Subject: Re: Splitting a string on a character...
From: Erik Naggum <erik@naggum.net>
Date: Tue, 07 May 2002 02:40:41 GMT
Newsgroups: comp.lang.lisp
Message-ID: <3229728040064576@naggum.net>

* Cory Spencer
| Just a quickie question - is there already a Common Lisp function that
| will split a string on a given character?

  Most often, when people ask quickie questions, they have been working
  themselves through what one would think of as a labyrinth where they make
  brief excursions in the wrong direction and self-correct when they hit
  the wall, so to speak.  When they hit the wall and do not self-correct,
  they post a quickie question, but there is an arbitary amount of back-
  tracking involved in providing the right answer.  Just moving the person
  into a new labyrinth without the particular wall they have run into is
  seldom the best answer, as the wrong choice they have made will lead them
  right into another wall shortly thereafter.  Therefore, a "quickie" is a
  strong signal to experienced problem-solvers that something is wrong: The
  requestor is stuck, but does not think he should have been.  However, if
  his thinking were correct, he would not be stuck.  Yet he is, and that is
  a hint that the amount of backtracking required will be significant and
  that is just the opposite of a "quickie".
  
| ie) will perform a similar function as this:

  Generally speaking, a reader or parser of some sort.

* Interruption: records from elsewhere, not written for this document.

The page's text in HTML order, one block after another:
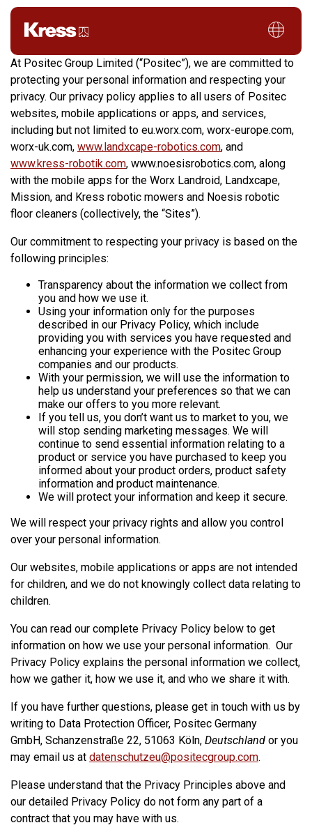
Privacy Policy
At Positec Group Limited (“Positec”), we are committed to
protecting your personal information and respecting your
privacy. Our privacy policy applies to all users of Positec
websites, mobile applications or apps, and services,
including but not limited to eu.worx.com, worx-europe.com,
worx-uk.com, www.landxcape-robotics.com, and
www.kress-robotik.com, www.noesisrobotics.com, along
with the mobile apps for the Worx Landroid, Landxcape,
Mission, and Kress robotic mowers and Noesis robotic
floor cleaners (collectively, the “Sites”).
Our commitment to respecting your privacy is based on the
following principles:
Transparency about the information we collect from
you and how we use it.
Using your information only for the purposes
described in our Privacy Policy, which include
providing you with services you have requested and
enhancing your experience with the Positec Group
companies and our products.
With your permission, we will use the information to
help us understand your preferences so that we can
make our offers to you more relevant.
If you tell us, you don’t want us to market to you, we
will stop sending marketing messages. We will
continue to send essential information relating to a
product or service you have purchased to keep you
informed about your product orders, product safety
information and product maintenance.
We will protect your information and keep it secure.
We will respect your privacy rights and allow you control
over your personal information.
Our websites, mobile applications or apps are not intended
for children, and we do not knowingly collect data relating to
children.
You can read our complete Privacy Policy below to get
information on how we use your personal information. Our
Privacy Policy explains the personal information we collect,
how we gather it, how we use it, and who we share it with.
If you have further questions, please get in touch with us by
writing to Data Protection Officer, Positec Germany
GmbH, Schanzenstraße 22, 51063 Köln, Deutschland or you
may email us at datenschutzeu@positecgroup.com.
Please understand that the Privacy Principles above and
our detailed Privacy Policy do not form any part of a
contract that you may have with us.
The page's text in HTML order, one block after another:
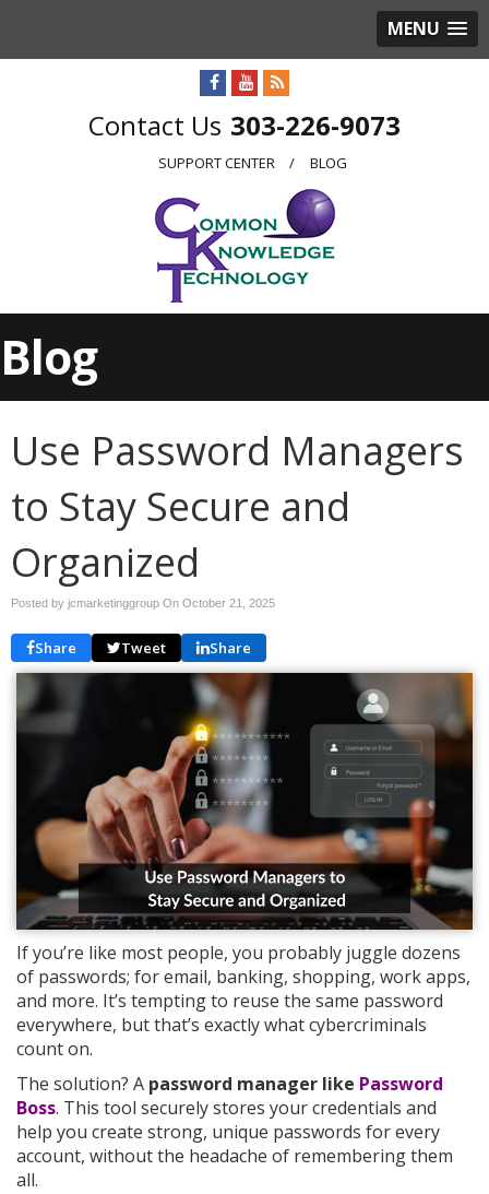
MENU
303-226-9073
SUPPORT CENTER BLOG
Blog
Use Password Managers
to Stay Secure and
Organized
Posted by jcmarketinggroup On October 21, 2025
Share Tweet Share
If you’re like most people, you probably juggle dozens
of passwords; for email, banking, shopping, work apps,
and more. It’s tempting to reuse the same password
everywhere, but that’s exactly what cybercriminals
count on.
The solution? A password manager like Password
Boss. This tool securely stores your credentials and
help you create strong, unique passwords for every
account, without the headache of remembering them
all.

  It is quite important to realize that you will never, ever have a case
  where you can entirely get rid of the "splitting" character.  If you
  think you can legitimately expect this, you are just too inexperienced at
  what you are doing and will run into a problem sooner or later.  Let me
  give you a few examples.  Under Unix, you cannot have a colon in your
  login name, in your home directory name, in your real name, or in your
  shell, because the colon separates these fields in a system password
  file.  (Not to mention null bytes and newlines.)  This is just too dumb
  to be believable on the face of it, but it is actually the case.  Unix
  freaks do not think this is a problem because they internalize the rules
  and do not _want_ a colon in those places.  However, software that
  updates the password file has to do sanity checks in order not to expose
  the system to serious security risks because there is no way to escape a
  payload colon from the delimiting colon.  In the standard Unix shells,
  whitespace separates arguments, but you have several escaping forms to
  allow whitespace to exist in arguments.  All in all, the mechanisms that
  are used in the shell are quite arcane and difficult to predict from a
  program, but a user can usually deal with it, in the standard Unix idea
  of "usually".  Then there is HTML and URL's and all that crap.  To make
  sure that a character is always a payload character, it must be written
  as &#nnn, where nnn is the ISO 10646 code for character, or you have to
  engagge in table lookups, context-sensitive parsing rules, and all sorts
  of random weirdness.  Likewise, in URL's, it is incredibly hard to get
  all you want through to the other side.  Recently, I subscribed to the
  Unabridged Merriam-Webster dictionary, and they need the e-mail address
  as the username.  It turned out to be very hard to write a URL that had a
  payload @ in the username and a syntax @ before the hostname.  I actually
  find such things absolutely incredible -- to be so thoughtless must have
  been _really_ hard.

  This is why you should not use position to find a character to split on,
  you should use a state machine that traverses the string and finds only
  those (matching) characters that are syntactically relevant, not those
  (matching) characters that are (or should be) payload characters.  A
  regular expression is _not_ sufficient for this task.
-- 
  In a fight against something, the fight has value, victory has none.
  In a fight for something, the fight is a loss, victory merely relief.

  70 percent of American adults do not understand the scientific process.